Door Frans Debrabandere
Aan het Nederlandse woord masker beantwoordt in het Frans masque. Het gaat terug op Laatlatijn masca ‘tovenares, spook, duivel’, met de grondbetekenis ‘zwart’. Het woord werd uitgebreid tot maskara, in Italiaans maschera ‘masker’, Spaans mascara ‘zwartsel, roet, masker’, Portugees mascara ‘vlek’. Dat werd ons woord masker. Een masker was dus oorspronkelijk een zwartgemaakt gezicht. Zwart stond in verband met tovenarij, de zwarte kunst, en met de duivel. We begrijpen uiteraard dat het Spaanse woord mascara ook de naam geworden is van de zwarte kleurstof voor wimpers en wenkbrauwen. Denk erom dat ook het woord grime, grimeren, net als grijm ‘roet’, teruggaat op Germaans grima ‘zwartgemaakt gezicht, masker’.

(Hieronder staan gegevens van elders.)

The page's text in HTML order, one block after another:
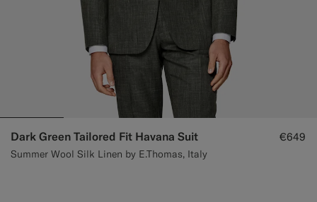
Dark Green Tailored Fit Havana Suit
Summer Wool Silk Linen by E.Thomas, Italy
€649
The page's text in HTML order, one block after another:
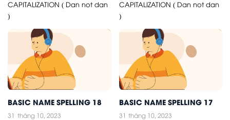
CAPITALIZATION ( Dan not dan
)
CAPITALIZATION ( Dan not dan
)
BASIC NAME SPELLING 18
31 tháng 10, 2023
BASIC NAME SPELLING 17
31 tháng 10, 2023
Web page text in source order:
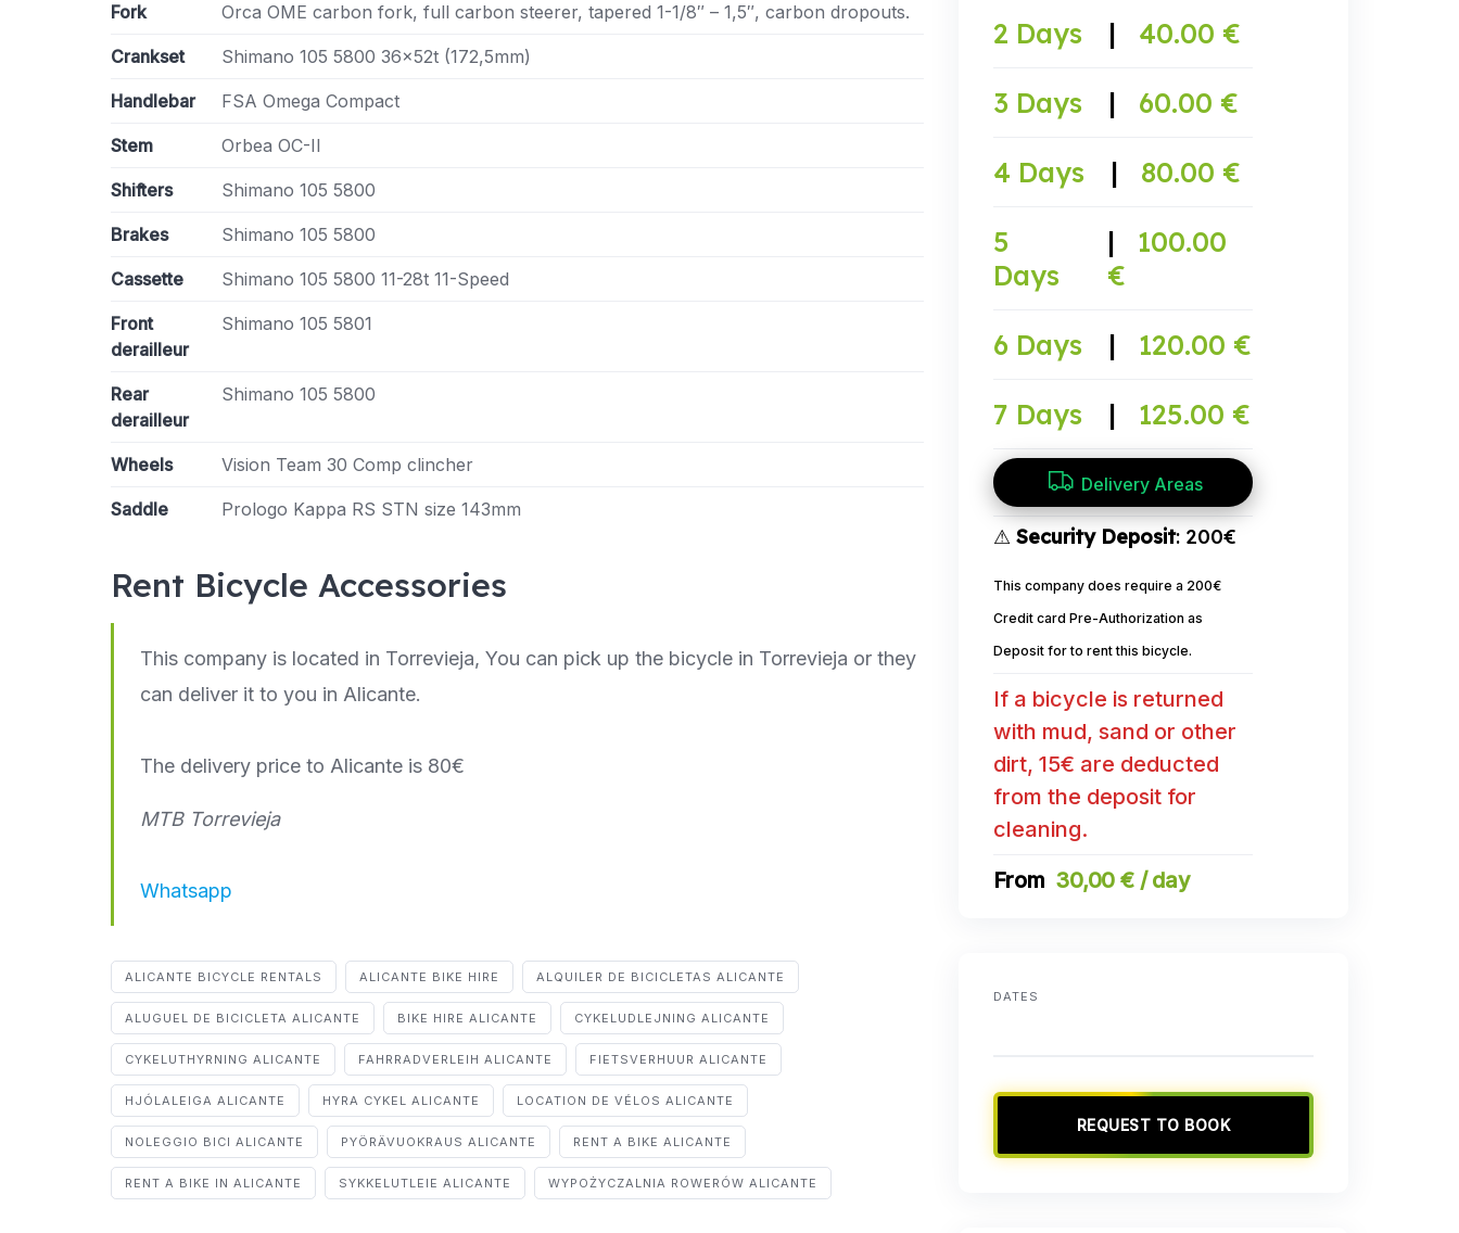
Fork Orca OME carbon fork, full carbon steerer, tapered 1-1/8″ – 1,5″, carbon dropouts.
Crankset Shimano 105 5800 36x52t (172,5mm)
Handlebar FSA Omega Compact
Stem Orbea OC-II
Shifters Shimano 105 5800
Brakes Shimano 105 5800
Cassette Shimano 105 5800 11-28t 11-Speed
Front
derailleur
Shimano 105 5801
Rear
derailleur
Shimano 105 5800
Wheels Vision Team 30 Comp clincher
Saddle Prologo Kappa RS STN size 143mm
Rent Bicycle Accessories
This company is located in Torrevieja, You can pick up the bicycle in Torrevieja or they
can deliver it to you in Alicante.
The delivery price to Alicante is 80€
MTB Torrevieja
Whatsapp
ALICANTE BICYCLE RENTALS ALICANTE BIKE HIRE ALQUILER DE BICICLETAS ALICANTE
ALUGUEL DE BICICLETA ALICANTE BIKE HIRE ALICANTE CYKELUDLEJNING ALICANTE
CYKELUTHYRNING ALICANTE FAHRRADVERLEIH ALICANTE FIETSVERHUUR ALICANTE
HJÓLALEIGA ALICANTE HYRA CYKEL ALICANTE LOCATION DE VÉLOS ALICANTE
NOLEGGIO BICI ALICANTE PYÖRÄVUOKRAUS ALICANTE RENT A BIKE ALICANTE
RENT A BIKE IN ALICANTE SYKKELUTLEIE ALICANTE WYPOŻYCZALNIA ROWERÓW ALICANTE
2 Days | 40.00 €
3 Days | 60.00 €
4 Days | 80.00 €
5
Days
|
100.00
€
6 Days | 120.00 €
7 Days | 125.00 €
Delivery Areas
⚠Security Deposit: 200€
This company does require a 200€
Credit card Pre-Authorization as
Deposit for to rent this bicycle.
If a bicycle is returned
with mud, sand or other
dirt, 15€ are deducted
from the deposit for
cleaning.
30,00 € / day
DATES
REQUEST TO BOOK

We vinden dat woord ook terug in familienamen. Een Oudfranse afleiding was masqueron en dat werd in het latere Frans normaal Ma(c)queron, net zoals Pasque(s) in het Frans Pâque(s) werd. En u hebt het al wel door dat Macron, de naam van de huidige Franse president, een vereenvoudigde spelling is van Macqueron. En het is eveneens duidelijk dat Oudfrans masqueron in het Middelnederlands Masscheroen werd, toen nog maskeroen uitgesproken. We kennen die naam uit ‘Het spel van Masscheroen’ in ‘Mariken van Niemeghen’. Masscheroen is er namelijk de naam van een duivel, ‘de zwarte’. De Franse uitgang –on werd in het Nederlands telkens –oen, bv. vision > visioen, garnison > garnizoen, Simon > Simoen, c(h)ampion > kampioen, saison > seizoen, Breton > Bretoen. Maar waarom zeggen de Nederlanders dan Breton? Vermoedelijk hebben ze het woord later ontleend.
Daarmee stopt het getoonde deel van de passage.